◆ What you have to do
Repeat the data exactly as given below, dropping every picture.

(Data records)
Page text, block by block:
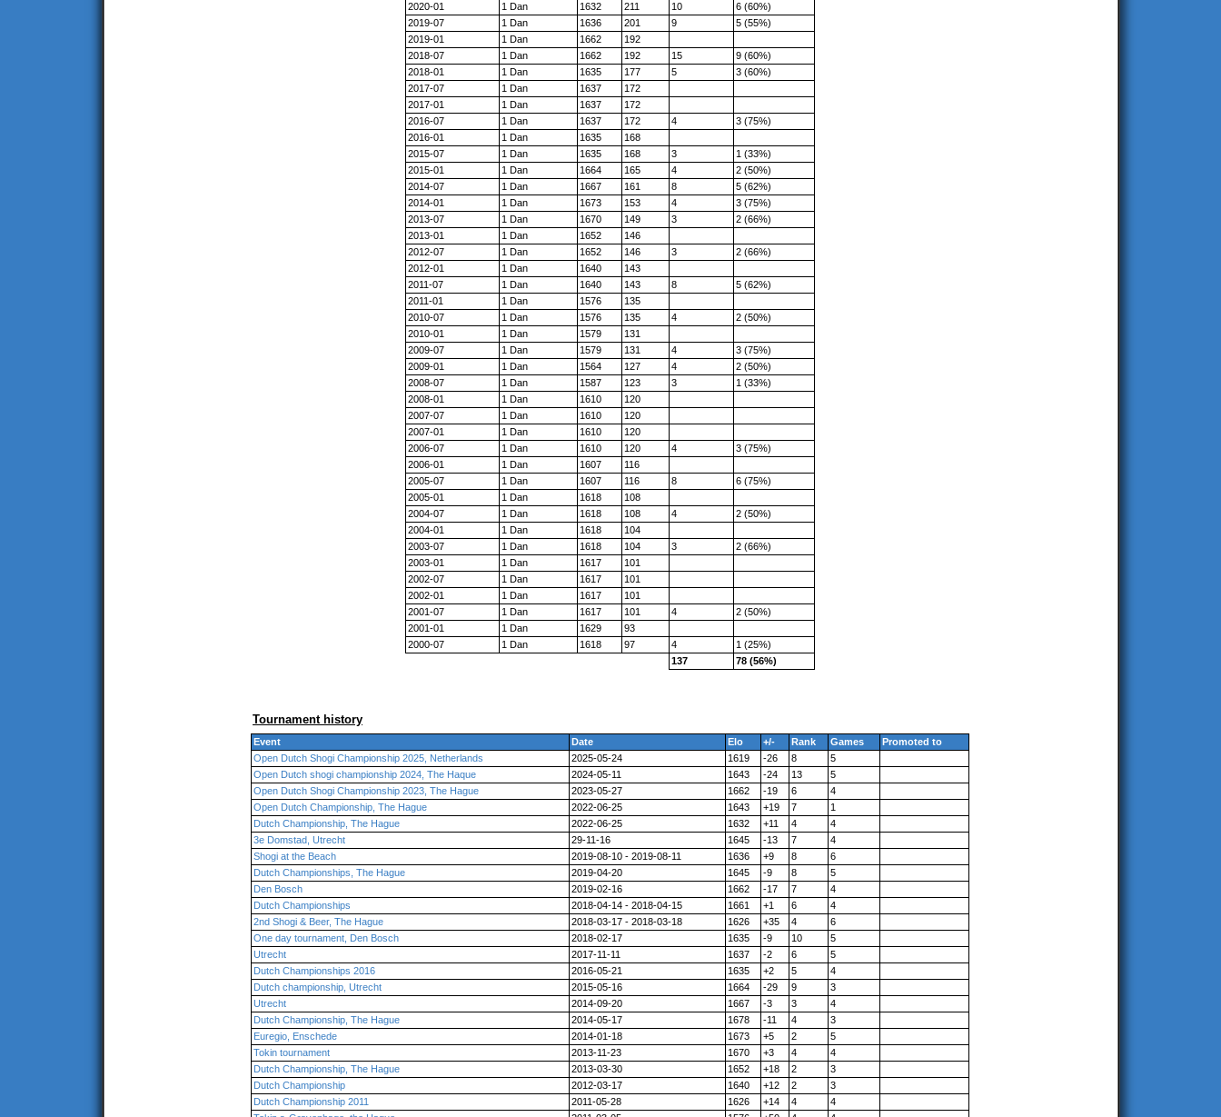
2020-01
1 Dan 1632 211 10
6 (60%)
2019-07
1 Dan 1636 201 9
5 (55%)
2019-01
1 Dan 1662
192
2018-07
1 Dan 1662 192 15
9 (60%)
2018-01
1 Dan 1635 177 5
3 (60%)
2017-07
1 Dan 1637
172
2017-01
1 Dan 1637
172
2016-07
1 Dan 1637 172 4
3 (75%)
2016-01
1 Dan 1635
168
2015-07
1 Dan 1635 168 3
1 (33%)
2015-01
1 Dan 1664 165 4
2 (50%)
2014-07
1 Dan 1667 161 8
5 (62%)
2014-01
1 Dan 1673 153 4
3 (75%)
2013-07
1 Dan 1670 149 3
2 (66%)
2013-01
1 Dan 1652
146
2012-07
1 Dan 1652 146 3
2 (66%)
2012-01
1 Dan 1640
143
2011-07
1 Dan 1640 143 8
5 (62%)
2011-01
1 Dan 1576
135
2010-07
1 Dan 1576 135 4
2 (50%)
2010-01
1 Dan 1579
131
2009-07
1 Dan 1579 131 4
3 (75%)
2009-01
1 Dan 1564 127 4
2 (50%)
2008-07
1 Dan 1587 123 3
1 (33%)
2008-01
1 Dan 1610
120
2007-07
1 Dan 1610
120
2007-01
1 Dan 1610
120
2006-07
1 Dan 1610 120 4
3 (75%)
2006-01
1 Dan 1607
116
2005-07
1 Dan 1607 116 8
6 (75%)
2005-01
1 Dan 1618
108
2004-07
1 Dan 1618 108 4
2 (50%)
2004-01
1 Dan 1618
104
2003-07
1 Dan 1618 104 3
2 (66%)
2003-01
1 Dan 1617
101
2002-07
1 Dan 1617
101
2002-01
1 Dan 1617
101
2001-07
1 Dan 1617 101 4
2 (50%)
2001-01
1 Dan 1629
93
2000-07
1 Dan 1618 97 4
1 (25%)
137
78 (56%)
Tournament history
Event Date Elo +/- Rank Games
Promoted to
Open Dutch Shogi Championship 2025, Netherlands
2025-05-24 1619 -26 8
5
Open Dutch shogi championship 2024, The Haque
2024-05-11 1643 -24 13
5
Open Dutch Shogi Championship 2023, The Hague
2023-05-27 1662 -19 6
4
Open Dutch Championship, The Hague
2022-06-25 1643 +19 7
1
Dutch Championship, The Hague
2022-06-25 1632 +11 4
4
3e Domstad, Utrecht
29-11-16 1645 -13 7
4
Shogi at the Beach
2019-08-10 - 2019-08-11 1636 +9 8
6
Dutch Championships, The Hague
2019-04-20 1645 -9 8
5
Den Bosch
2019-02-16 1662 -17 7
4
Dutch Championships
2018-04-14 - 2018-04-15 1661 +1 6
4
2nd Shogi & Beer, The Hague
2018-03-17 - 2018-03-18 1626 +35 4
6
One day tournament, Den Bosch
2018-02-17 1635 -9 10
5
Utrecht
2017-11-11 1637 -2 6
5
Dutch Championships 2016
2016-05-21 1635 +2 5
4
Dutch championship, Utrecht
2015-05-16 1664 -29 9
3
Utrecht
2014-09-20 1667 -3 3
4
Dutch Championship, The Hague
2014-05-17 1678 -11 4
3
Euregio, Enschede
2014-01-18 1673 +5 2
5
Tokin tournament
2013-11-23 1670 +3 4
4
Dutch Championship, The Hague
2013-03-30 1652 +18 2
3
Dutch Championship
2012-03-17 1640 +12 2
3
Dutch Championship 2011
2011-05-28 1626 +14 4
4
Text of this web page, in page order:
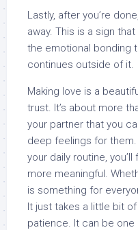
Lastly, after you’re
away. This is a sign
the emotional bonding
continues outside of it.
Making love is a
trust. It’s about more
your partner that you
deep feelings for
your daily routine,
more meaningful.
is something for
It just takes a little bit
patience. It can be
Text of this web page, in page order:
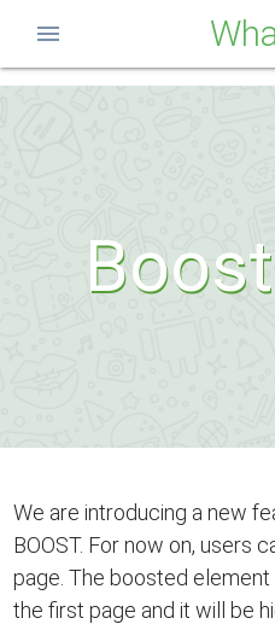
menu
We are introducing a new
BOOST. For now on, users
page. The boosted
the first page and it will be
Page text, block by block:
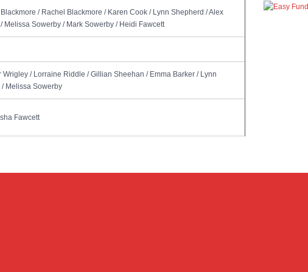
/ Rachel Blackmore / Karen Cook / Lynn Shepherd / Alex
Melissa Sowerby / Mark Sowerby / Heidi Fawcett
/ Lorraine Riddle / Gillian Sheehan / Emma Barker / Lynn
Melissa Sowerby
Fawcett
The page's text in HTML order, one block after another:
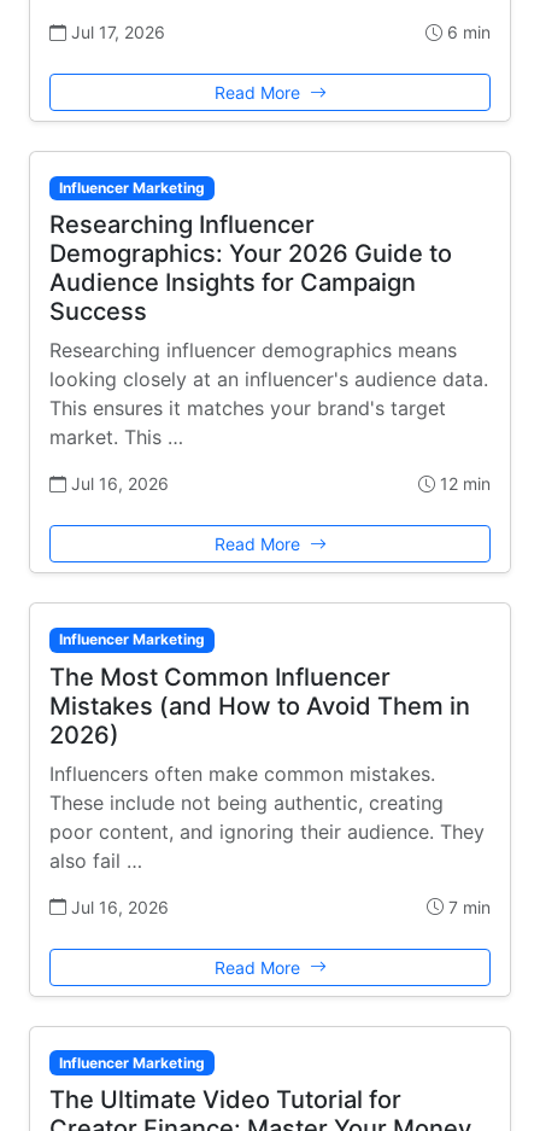
Jul 17, 2026 6 min
Read More
Influencer Marketing
Researching Influencer
Demographics: Your 2026 Guide to
Audience Insights for Campaign
Success
Researching influencer demographics means
looking closely at an influencer's audience data.
This ensures it matches your brand's target
market. This …
Jul 16, 2026 12 min
Read More
Influencer Marketing
The Most Common Influencer
Mistakes (and How to Avoid Them in
2026)
Influencers often make common mistakes.
These include not being authentic, creating
poor content, and ignoring their audience. They
also fail …
Jul 16, 2026 7 min
Read More
Influencer Marketing
The Ultimate Video Tutorial for
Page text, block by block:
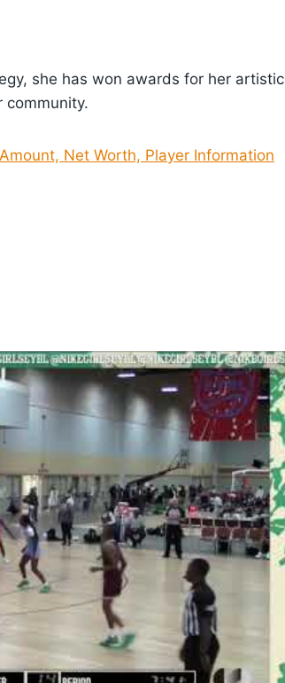
she has won awards for her artistic
community.
Net Worth, Player Information
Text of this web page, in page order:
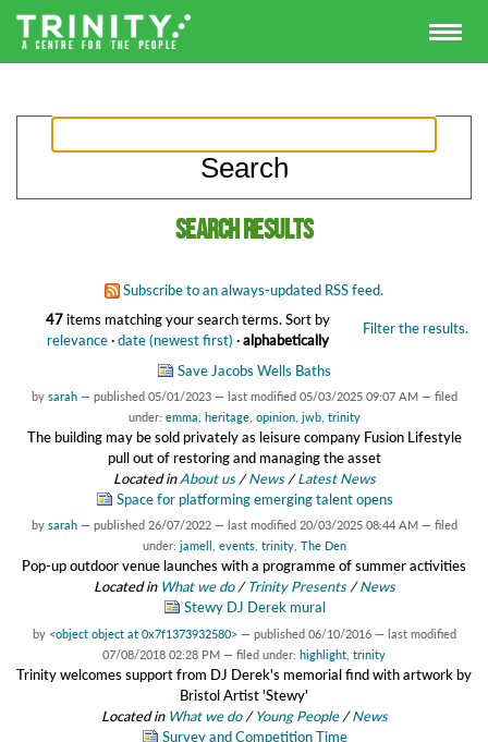
Search results
Subscribe to an always-updated RSS feed.
47items matching your search terms. Filter the results.
Sort by
relevance·date (newest first) ·alphabetically
Save Jacobs Wells Baths
by sarah — published 05/01/2023 — last modified 05/03/2025 09:07 AM — filed
under: emma heritage, opinion, jwb, trinity
The building may be sold privately as leisure company Fusion Lifestyle
pull out of restoring and managing the asset
Located inAbout us /News /Latest News
Space for platforming emerging talent opens
by sarah — published 26/07/2022 — last modified 20/03/2025 08:44 AM — filed
under: jamell events, trinity, The Den
Pop-up outdoor venue launches with a programme of summer activities
Located in What we do /Trinity Presents /News
Stewy DJ Derek mural
by <object object at 0x7f1373932580> — published 06/10/2016 — last modified
07/08/2018 02:28 PM — filed under: highlight trinity
Trinity welcomes support from DJ Derek's memorial find with artwork by
Bristol Artist 'Stewy'
Located in What we do /Young People /News
Survey and Competition Time

◆ Reply to the task
Page text, block by block:
2020-01
1 Dan 1632 211 10
6 (60%)
2019-07
1 Dan 1636 201 9
5 (55%)
2019-01
1 Dan 1662
192
2018-07
1 Dan 1662 192 15
9 (60%)
2018-01
1 Dan 1635 177 5
3 (60%)
2017-07
1 Dan 1637
172
2017-01
1 Dan 1637
172
2016-07
1 Dan 1637 172 4
3 (75%)
2016-01
1 Dan 1635
168
2015-07
1 Dan 1635 168 3
1 (33%)
2015-01
1 Dan 1664 165 4
2 (50%)
2014-07
1 Dan 1667 161 8
5 (62%)
2014-01
1 Dan 1673 153 4
3 (75%)
2013-07
1 Dan 1670 149 3
2 (66%)
2013-01
1 Dan 1652
146
2012-07
1 Dan 1652 146 3
2 (66%)
2012-01
1 Dan 1640
143
2011-07
1 Dan 1640 143 8
5 (62%)
2011-01
1 Dan 1576
135
2010-07
1 Dan 1576 135 4
2 (50%)
2010-01
1 Dan 1579
131
2009-07
1 Dan 1579 131 4
3 (75%)
2009-01
1 Dan 1564 127 4
2 (50%)
2008-07
1 Dan 1587 123 3
1 (33%)
2008-01
1 Dan 1610
120
2007-07
1 Dan 1610
120
2007-01
1 Dan 1610
120
2006-07
1 Dan 1610 120 4
3 (75%)
2006-01
1 Dan 1607
116
2005-07
1 Dan 1607 116 8
6 (75%)
2005-01
1 Dan 1618
108
2004-07
1 Dan 1618 108 4
2 (50%)
2004-01
1 Dan 1618
104
2003-07
1 Dan 1618 104 3
2 (66%)
2003-01
1 Dan 1617
101
2002-07
1 Dan 1617
101
2002-01
1 Dan 1617
101
2001-07
1 Dan 1617 101 4
2 (50%)
2001-01
1 Dan 1629
93
2000-07
1 Dan 1618 97 4
1 (25%)
137
78 (56%)
Tournament history
Event Date Elo +/- Rank Games
Promoted to
Open Dutch Shogi Championship 2025, Netherlands
2025-05-24 1619 -26 8
5
Open Dutch shogi championship 2024, The Haque
2024-05-11 1643 -24 13
5
Open Dutch Shogi Championship 2023, The Hague
2023-05-27 1662 -19 6
4
Open Dutch Championship, The Hague
2022-06-25 1643 +19 7
1
Dutch Championship, The Hague
2022-06-25 1632 +11 4
4
3e Domstad, Utrecht
29-11-16 1645 -13 7
4
Shogi at the Beach
2019-08-10 - 2019-08-11 1636 +9 8
6
Dutch Championships, The Hague
2019-04-20 1645 -9 8
5
Den Bosch
2019-02-16 1662 -17 7
4
Dutch Championships
2018-04-14 - 2018-04-15 1661 +1 6
4
2nd Shogi & Beer, The Hague
2018-03-17 - 2018-03-18 1626 +35 4
6
One day tournament, Den Bosch
2018-02-17 1635 -9 10
5
Utrecht
2017-11-11 1637 -2 6
5
Dutch Championships 2016
2016-05-21 1635 +2 5
4
Dutch championship, Utrecht
2015-05-16 1664 -29 9
3
Utrecht
2014-09-20 1667 -3 3
4
Dutch Championship, The Hague
2014-05-17 1678 -11 4
3
Euregio, Enschede
2014-01-18 1673 +5 2
5
Tokin tournament
2013-11-23 1670 +3 4
4
Dutch Championship, The Hague
2013-03-30 1652 +18 2
3
Dutch Championship
2012-03-17 1640 +12 2
3
Dutch Championship 2011
2011-05-28 1626 +14 4
4
Text of this web page, in page order:
Lastly, after you’re
away. This is a sign
the emotional bonding
continues outside of it.
Making love is a
trust. It’s about more
your partner that you
deep feelings for
your daily routine,
more meaningful.
is something for
It just takes a little bit
patience. It can be
Text of this web page, in page order:
menu
We are introducing a new
BOOST. For now on, users
page. The boosted
the first page and it will be
Page text, block by block:
/ Rachel Blackmore / Karen Cook / Lynn Shepherd / Alex
Melissa Sowerby / Mark Sowerby / Heidi Fawcett
/ Lorraine Riddle / Gillian Sheehan / Emma Barker / Lynn
Melissa Sowerby
Fawcett
The page's text in HTML order, one block after another:
Jul 17, 2026 6 min
Read More
Influencer Marketing
Researching Influencer
Demographics: Your 2026 Guide to
Audience Insights for Campaign
Success
Researching influencer demographics means
looking closely at an influencer's audience data.
This ensures it matches your brand's target
market. This …
Jul 16, 2026 12 min
Read More
Influencer Marketing
The Most Common Influencer
Mistakes (and How to Avoid Them in
2026)
Influencers often make common mistakes.
These include not being authentic, creating
poor content, and ignoring their audience. They
also fail …
Jul 16, 2026 7 min
Read More
Influencer Marketing
The Ultimate Video Tutorial for
Page text, block by block:
she has won awards for her artistic
community.
Net Worth, Player Information
Text of this web page, in page order:
Search results
Subscribe to an always-updated RSS feed.
47items matching your search terms. Filter the results.
Sort by
relevance·date (newest first) ·alphabetically
Save Jacobs Wells Baths
by sarah — published 05/01/2023 — last modified 05/03/2025 09:07 AM — filed
under: emma heritage, opinion, jwb, trinity
The building may be sold privately as leisure company Fusion Lifestyle
pull out of restoring and managing the asset
Located inAbout us /News /Latest News
Space for platforming emerging talent opens
by sarah — published 26/07/2022 — last modified 20/03/2025 08:44 AM — filed
under: jamell events, trinity, The Den
Pop-up outdoor venue launches with a programme of summer activities
Located in What we do /Trinity Presents /News
Stewy DJ Derek mural
by <object object at 0x7f1373932580> — published 06/10/2016 — last modified
07/08/2018 02:28 PM — filed under: highlight trinity
Trinity welcomes support from DJ Derek's memorial find with artwork by
Bristol Artist 'Stewy'
Located in What we do /Young People /News
Survey and Competition Time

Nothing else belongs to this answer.